(Supplied records begins)

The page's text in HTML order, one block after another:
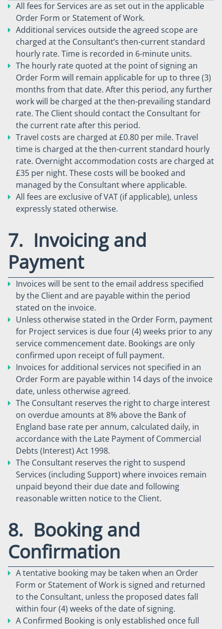
All fees for Services are as set out in the applicable
Order Form or Statement of Work.
Additional services outside the agreed scope are
charged at the Consultant’s then-current standard
hourly rate. Time is recorded in 6-minute units.
The hourly rate quoted at the point of signing an
Order Form will remain applicable for up to three (3)
months from that date. After this period, any further
work will be charged at the then-prevailing standard
rate. The Client should contact the Consultant for
the current rate after this period.
Travel costs are charged at £0.80 per mile. Travel
time is charged at the then-current standard hourly
rate. Overnight accommodation costs are charged at
£35 per night. These costs will be booked and
managed by the Consultant where applicable.
All fees are exclusive of VAT (if applicable), unless
expressly stated otherwise.
7. Invoicing and
Payment
Invoices will be sent to the email address specified
by the Client and are payable within the period
stated on the invoice.
Unless otherwise stated in the Order Form, payment
for Project services is due four (4) weeks prior to any
service commencement date. Bookings are only
confirmed upon receipt of full payment.
Invoices for additional services not specified in an
Order Form are payable within 14 days of the invoice
date, unless otherwise agreed.
The Consultant reserves the right to charge interest
on overdue amounts at 8% above the Bank of
England base rate per annum, calculated daily, in
accordance with the Late Payment of Commercial
Debts (Interest) Act 1998.
The Consultant reserves the right to suspend
Services (including Support) where invoices remain
unpaid beyond their due date and following
reasonable written notice to the Client.
8. Booking and
Confirmation
A tentative booking may be taken when an Order
Form or Statement of Work is signed and returned
to the Consultant, unless the proposed dates fall
within four (4) weeks of the date of signing.
A Confirmed Booking is only established once full
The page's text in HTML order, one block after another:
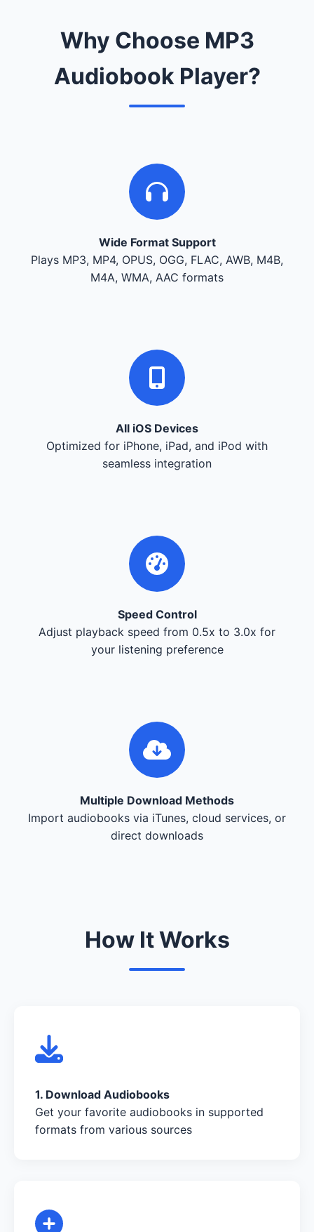
Why Choose MP3
Audiobook Player?
Wide Format Support
Plays MP3, MP4, OPUS, OGG, FLAC, AWB, M4B,
M4A, WMA, AAC formats
All iOS Devices
Optimized for iPhone, iPad, and iPod with
seamless integration
Speed Control
Adjust playback speed from 0.5x to 3.0x for
your listening preference
Multiple Download Methods
Import audiobooks via iTunes, cloud services, or
direct downloads
How It Works
1. Download Audiobooks
Get your favorite audiobooks in supported
formats from various sources
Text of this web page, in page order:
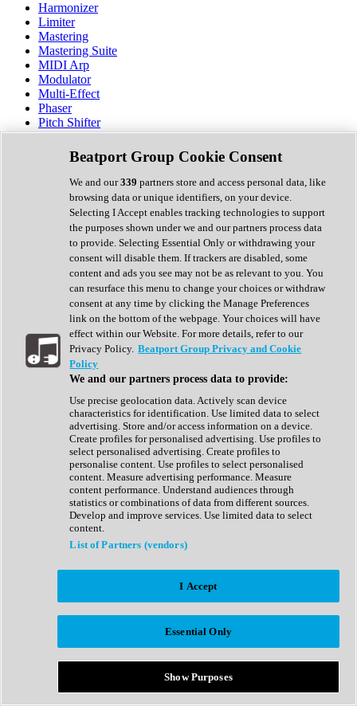
Harmonizer
Limiter
Mastering
Mastering Suite
MIDI Arp
Modulator
Multi-Effect
Phaser
Pitch Shifter
Preamp
Randomiser
Reverb
Saturation
Sequencer
Spectral Analysis
Stereo Width
Surround Tools
Tape Emulation
Transient Shaper
Tremolo
Vibrato
Vocal Processing
Vocoder
Show All
Complete Collection
Drum Machine
Expansion Packs
Generator
Groovebox
Kontakt Instrument
Maschine Expansions
Reaktor Ensemble
Sampler
Synth Presets
Virtual Instruments
Afrobeat
Bass Music
Breaks
Bundles
Country
Beatport Group Cookie Consent
We and our339 partners store and access personal data, like
browsing data or unique identifiers, on your device.
Selecting I Accept enables tracking technologies to support
the purposes shown under we and our partners process data
to provide. Selecting Essential Only or withdrawing your
consent will disable them. If trackers are disabled, some
content and ads you see may not be as relevant to you. You
can resurface this menu to change your choices or withdraw
consent at any time by clicking the Manage Preferences
link on the bottom of the webpage. Your choices will have
effect within our Website. For more details, refer to our
Privacy Policy. Beatport Group Privacy and Cookie
Policy
We and our partners process data to provide:
Use precise geolocation data. Actively scan device
characteristics for identification. Use limited data to select
advertising. Store and/or access information on a device.
Create profiles for personalised advertising. Use profiles to
select personalised advertising. Create profiles to
personalise content. Use profiles to select personalised
content. Measure advertising performance. Measure
content performance. Understand audiences through
statistics or combinations of data from different sources.
Develop and improve services. Use limited data to select
content.
List of Partners (vendors)
I Accept
Essential Only
Show Purposes

(Supplied records ends)

Write out, word for word, the lines from the start of the data through the one holding "charged at the Consultant’s". Omit pictures.

The page's text in HTML order, one block after another:
All fees for Services are as set out in the applicable
Order Form or Statement of Work.
Additional services outside the agreed scope are
charged at the Consultant’s then-current standard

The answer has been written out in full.